To cut on the bias in either cooking or sewing means to cut at an angle, or slant. “I always felt different,” Asuncion says. “Cut on the Bias refers to my bias, my slant on the world from being biracial.” The collection includes poems about her family, her experience of the world as a child and reflections on the current state of the world—particularly war and the abuse of women—with hope for peace and healing.
But her hope is not a passive one. On the fourth Wednesday of every month she hosts an open mic at The Bridge PAI, where she encourages members of the community of any age, gender, race, economic background and ability to share their stories, poems, songs, comedy and performance.

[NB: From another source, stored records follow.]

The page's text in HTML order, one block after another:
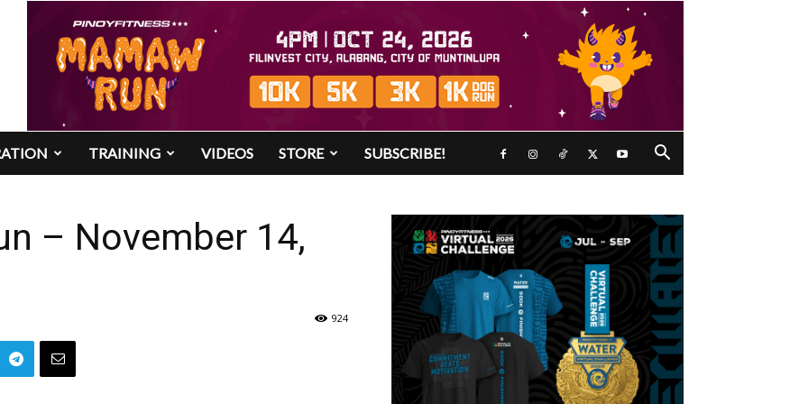
TRAINING VIDEOS STORE SUBSCRIBE!
– November 14,
924
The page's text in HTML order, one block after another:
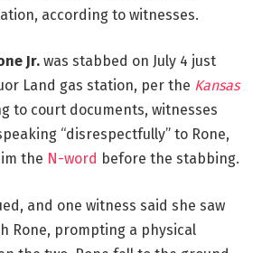
according to witnesses.
Jr. was stabbed on July 4 just
Land gas station, per the Kansas
to court documents, witnesses
“disrespectfully” to Rone,
the N-word before the stabbing.
and one witness said she saw
Rone, prompting a physical
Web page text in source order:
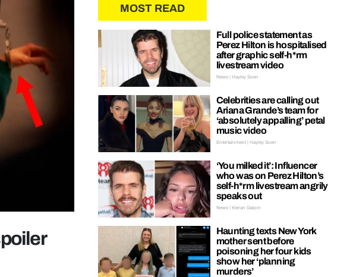
MOST READ
Full police statement as
Perez Hilton is hospitalised
after graphic self-h*rm
livestream video
News | Hayley Soen
Celebrities are calling out
Ariana Grande’s team for
‘absolutely appalling’ petal
music video
Entertainment | Hayley Soen
‘You milked it’: Influencer
who was on Perez Hilton’s
self-h*rm livestream angrily
speaks out
News | Kieran Galpin
Haunting texts New York
mother sent before
poisoning her four kids
show her ‘planning
murders’
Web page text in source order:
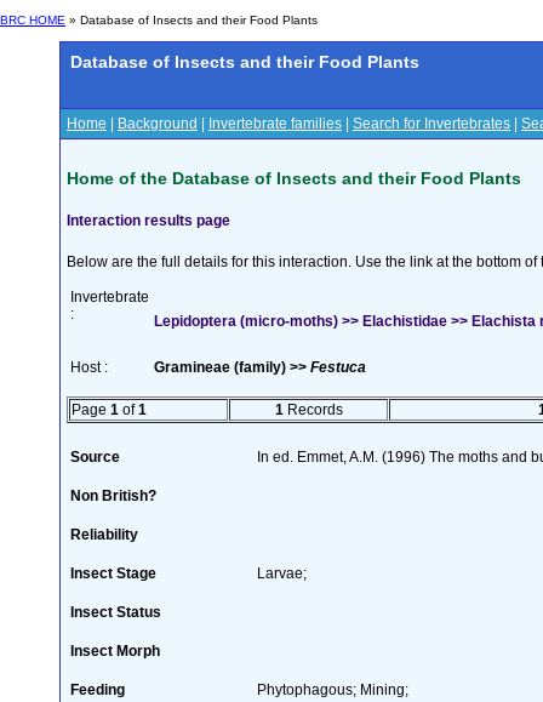
BRC HOME » Database of Insects and their Food Plants
Database of Insects and their Food Plants
Home Background Invertebrate families Search for Invertebrates
Home of the Database of Insects and their Food Plants
Interaction results page
Below are the full details for this interaction. Use the link at the bottom
Invertebrate
:
Lepidoptera (micro-moths) >> Elachistidae >>
Host : Gramineae (family) >> Festuca
Page 1 of1 1 Records
Source In ed. Emmet, A.M. (1996) The moths and
Non British?
Reliability
Insect Stage Larvae;
Insect Status
Insect Morph
Feeding Phytophagous; Mining;
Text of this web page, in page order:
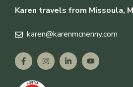
Karen travels from Missoula,
karen@karenmcnenny.com
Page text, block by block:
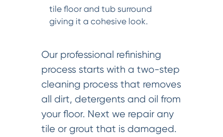
tile floor and tub surround
giving it a cohesive look.
Our professional refinishing
process starts with a two-step
cleaning process that removes
all dirt, detergents and oil from
your floor. Next we repair any
tile or grout that is damaged.
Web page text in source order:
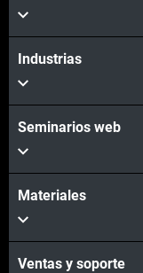
Industrias
Seminarios web
Materiales
Ventas y soporte
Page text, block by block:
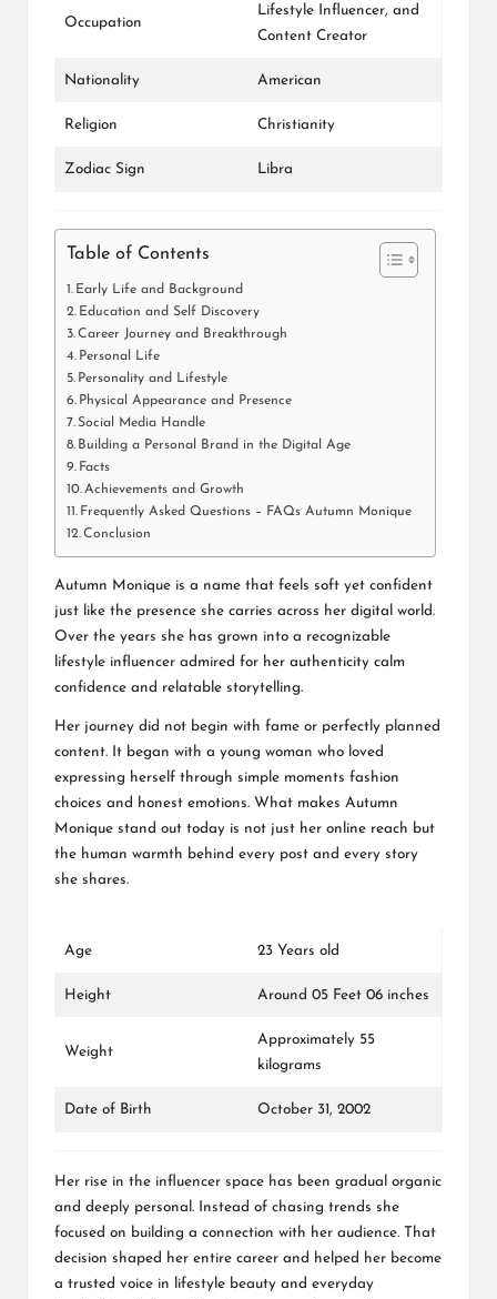
Occupation
Lifestyle Influencer, and
Content Creator
Nationality American
Religion Christianity
Zodiac Sign Libra
Table of Contents
Early Life and Background
Education and Self Discovery
Career Journey and Breakthrough
Personal Life
Personality and Lifestyle
Physical Appearance and Presence
Social Media Handle
Building a Personal Brand in the Digital Age
Facts
Achievements and Growth
Frequently Asked Questions – FAQs Autumn Monique
Conclusion
Autumn Monique is a name that feels soft yet confident
just like the presence she carries across her digital world.
Over the years she has grown into a recognizable
lifestyle influencer admired for her authenticity calm
confidence and relatable storytelling.
Her journey did not begin with fame or perfectly planned
content. It began with a young woman who loved
expressing herself through simple moments fashion
choices and honest emotions. What makes Autumn
Monique stand out today is not just her online reach but
the human warmth behind every post and every story
she shares.
Age 23 Years old
Height Around 05 Feet 06 inches
Weight
Approximately 55
kilograms
Date of Birth October 31, 2002
Her rise in the influencer space has been gradual organic
and deeply personal. Instead of chasing trends she
focused on building a connection with her audience. That
decision shaped her entire career and helped her become
a trusted voice in lifestyle beauty and everyday
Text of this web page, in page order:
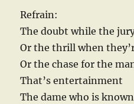
Refrain:
The doubt while the
Or the thrill when
Or the chase for the
That’s entertainment
The dame who is
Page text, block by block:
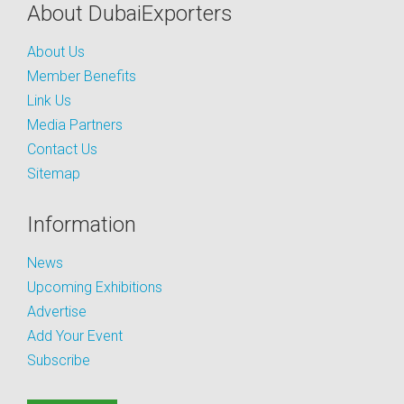
About DubaiExporters
About Us
Member Benefits
Link Us
Media Partners
Contact Us
Sitemap
Information
News
Upcoming Exhibitions
Advertise
Add Your Event
Subscribe

“At the Bridge, it’s really, really important to me that it’s a safe space for diversity,” says Asuncion. “In Charlottesville there’s a lot of art but not always a lot of mingling of different artists.”
When Asuncion moved here three years ago, she wasted no time seeking out and connecting with local spoken word poets and performers. She attended a Verbs & Vibes open mic where she read a hip-hop poem called “Grandma’s in the House.” “I went there looking for my community,” she says.
The next year she started her own open mic at Bon, which then moved to C’ville Coffee, and has now found its home at the Bridge. “I knocked on doors,” she laughs. “I have no shame. The Bridge is perfect. It’s a well-known place, the location is accessible to 250, and we have the same vision to involve the community on a grassroots level.”
An activist first, she sees poetry as a way to use language to find common ground. And while she has always written and was once a traveling singer-songwriter, as well as the principal for two art schools, she has honed in on the practice of writing since retiring and connecting with other writers in Charlottesville.
On July 22, she will give a reading at Rapunzel’s in Lovingston on the theme of “home,” before and after which her friend, Ukulele Katie, will play and sing old tunes from the 1920s-’50s. You can also find Asuncion hosting the open mic at The Bridge on July 27, at the Senior Center on August 1 leading a support program for caregivers and at WriterHouse on September 8, with two other women artists of multicultural heritage.
In her spare time, Asuncion is hard at work on another collection of poetry.
“The working title is Room for Rent,” she says. “It’s about how everything is transient. It’s wise to not hold on to things that we can’t, to realize that everything is fluid.”
In other words, this too shall pass. But in the meantime, we can come together with our differences and our pain, and listen to each other, a profound action toward affecting change.